ASSIGNMENT: Within the material below, locate the line with "be worried." and the line with "National Championship Odds", then return those two lines and all lines between them, exactly as written.

RECORDS PROVIDED:
::::
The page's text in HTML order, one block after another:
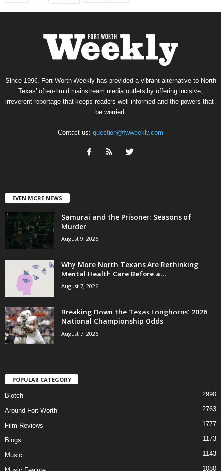
Since 1996, Fort Worth Weekly has provided a vibrant alternative to North
Texas’ often-timid mainstream media outlets by offering incisive,
irreverent reportage that keeps readers well informed and the powers-that-
be worried.
Contact us: question@fwweekly.com
EVEN MORE NEWS
Samurai and the Prisoner: Seasons of
Murder
August 9, 2026
Why More North Texans Are Rethinking
Mental Health Care Before a...
August 7, 2026
Breaking Down the Texas Longhorns’ 2026
National Championship Odds
August 7, 2026
POPULAR CATEGORY
Blotch 2990
Around Fort Worth 2763
Film Reviews 1777
Blogs 1173
Music 1143
1080
::::
YOUR SOLUTION:
be worried.
Contact us: question@fwweekly.com
EVEN MORE NEWS
Samurai and the Prisoner: Seasons of
Murder
August 9, 2026
Why More North Texans Are Rethinking
Mental Health Care Before a...
August 7, 2026
Breaking Down the Texas Longhorns’ 2026
National Championship Odds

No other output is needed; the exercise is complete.